● The task:
Filter the entries for the word "with". Copy each line in which it occurs.

[[ Working data, beginning ]]

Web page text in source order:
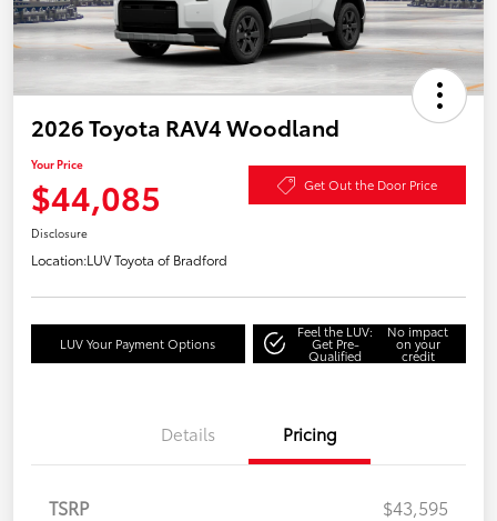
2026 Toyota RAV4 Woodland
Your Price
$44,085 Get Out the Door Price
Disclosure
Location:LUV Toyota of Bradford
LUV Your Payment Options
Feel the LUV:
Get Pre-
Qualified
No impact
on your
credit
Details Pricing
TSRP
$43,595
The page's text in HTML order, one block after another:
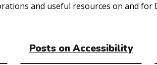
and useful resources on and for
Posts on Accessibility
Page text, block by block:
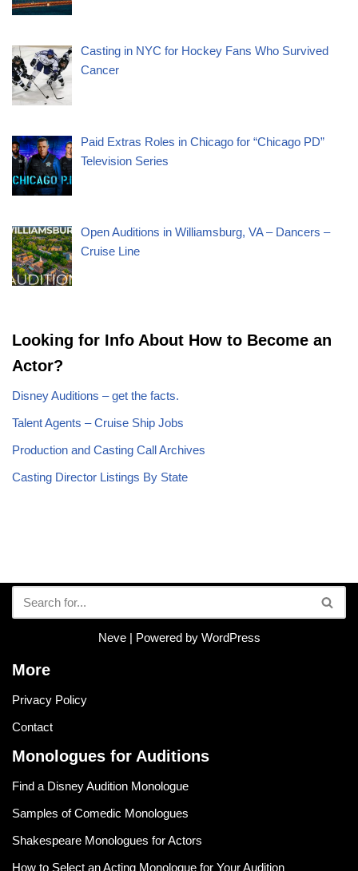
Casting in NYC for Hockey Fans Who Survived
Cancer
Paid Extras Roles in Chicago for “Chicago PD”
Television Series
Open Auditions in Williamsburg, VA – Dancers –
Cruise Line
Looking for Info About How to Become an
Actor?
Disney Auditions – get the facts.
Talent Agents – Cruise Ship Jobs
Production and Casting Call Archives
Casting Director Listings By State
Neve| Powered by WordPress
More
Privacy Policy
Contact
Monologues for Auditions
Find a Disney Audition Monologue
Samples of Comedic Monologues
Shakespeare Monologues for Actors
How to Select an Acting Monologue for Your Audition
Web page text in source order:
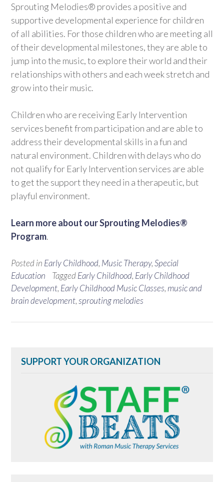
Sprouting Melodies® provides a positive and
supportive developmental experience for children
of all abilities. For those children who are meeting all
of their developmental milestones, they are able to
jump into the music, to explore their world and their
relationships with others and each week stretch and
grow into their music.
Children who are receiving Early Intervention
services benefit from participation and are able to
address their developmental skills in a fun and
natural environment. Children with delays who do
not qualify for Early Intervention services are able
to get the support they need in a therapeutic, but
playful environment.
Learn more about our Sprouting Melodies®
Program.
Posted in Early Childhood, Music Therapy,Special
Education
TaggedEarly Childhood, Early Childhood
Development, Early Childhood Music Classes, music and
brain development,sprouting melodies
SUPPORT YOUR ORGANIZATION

[[ Working data, end ]]
[[ Working data, beginning ]]

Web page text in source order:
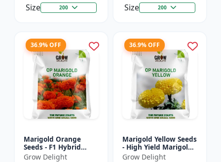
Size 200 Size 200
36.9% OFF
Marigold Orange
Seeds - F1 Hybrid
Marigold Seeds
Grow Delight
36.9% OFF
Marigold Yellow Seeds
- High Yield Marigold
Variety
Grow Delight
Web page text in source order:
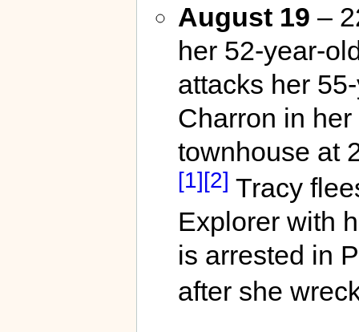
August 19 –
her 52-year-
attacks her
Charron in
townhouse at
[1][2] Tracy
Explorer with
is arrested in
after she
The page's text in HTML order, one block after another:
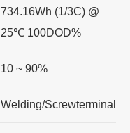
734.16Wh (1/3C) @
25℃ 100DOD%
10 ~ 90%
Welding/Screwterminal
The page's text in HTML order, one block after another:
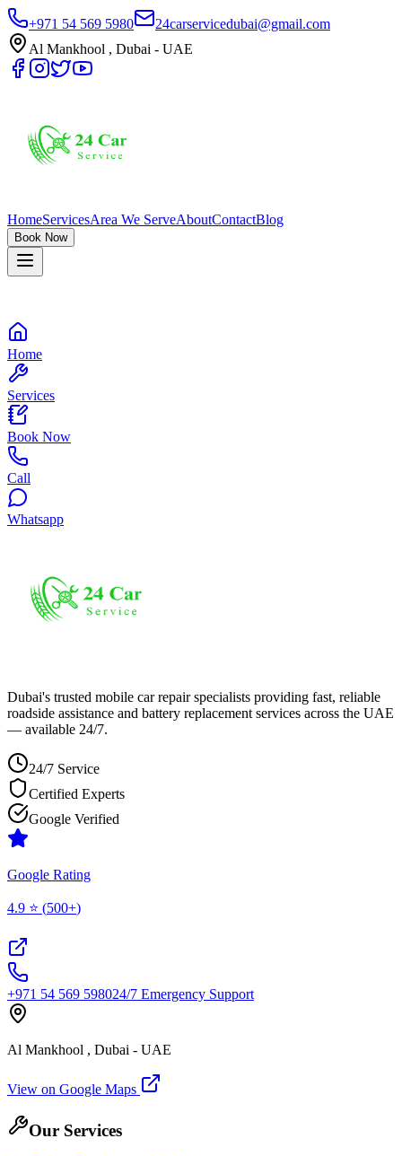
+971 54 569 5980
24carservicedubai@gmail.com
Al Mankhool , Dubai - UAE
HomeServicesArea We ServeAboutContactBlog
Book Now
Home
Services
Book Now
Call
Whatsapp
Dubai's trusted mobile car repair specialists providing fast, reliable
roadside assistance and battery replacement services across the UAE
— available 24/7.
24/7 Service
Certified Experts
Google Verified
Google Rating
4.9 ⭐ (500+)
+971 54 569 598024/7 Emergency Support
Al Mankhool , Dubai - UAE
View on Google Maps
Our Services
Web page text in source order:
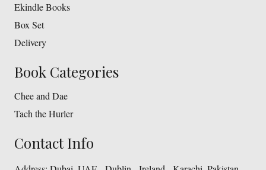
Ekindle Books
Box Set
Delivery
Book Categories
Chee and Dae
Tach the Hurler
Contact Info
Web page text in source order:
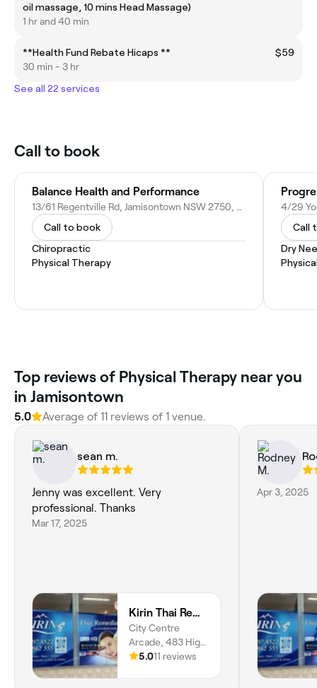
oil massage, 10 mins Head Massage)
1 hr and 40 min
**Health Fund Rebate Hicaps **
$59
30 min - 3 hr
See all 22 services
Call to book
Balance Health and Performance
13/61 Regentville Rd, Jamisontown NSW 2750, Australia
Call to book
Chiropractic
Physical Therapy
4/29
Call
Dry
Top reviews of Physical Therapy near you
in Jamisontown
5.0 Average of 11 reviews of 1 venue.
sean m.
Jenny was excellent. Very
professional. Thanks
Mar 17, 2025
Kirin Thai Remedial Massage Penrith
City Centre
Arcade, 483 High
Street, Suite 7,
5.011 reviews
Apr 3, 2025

[[ Working data, end ]]

● Answer to this problem:
relationships with others and each week stretch and
natural environment. Children with delays who do
Explorer with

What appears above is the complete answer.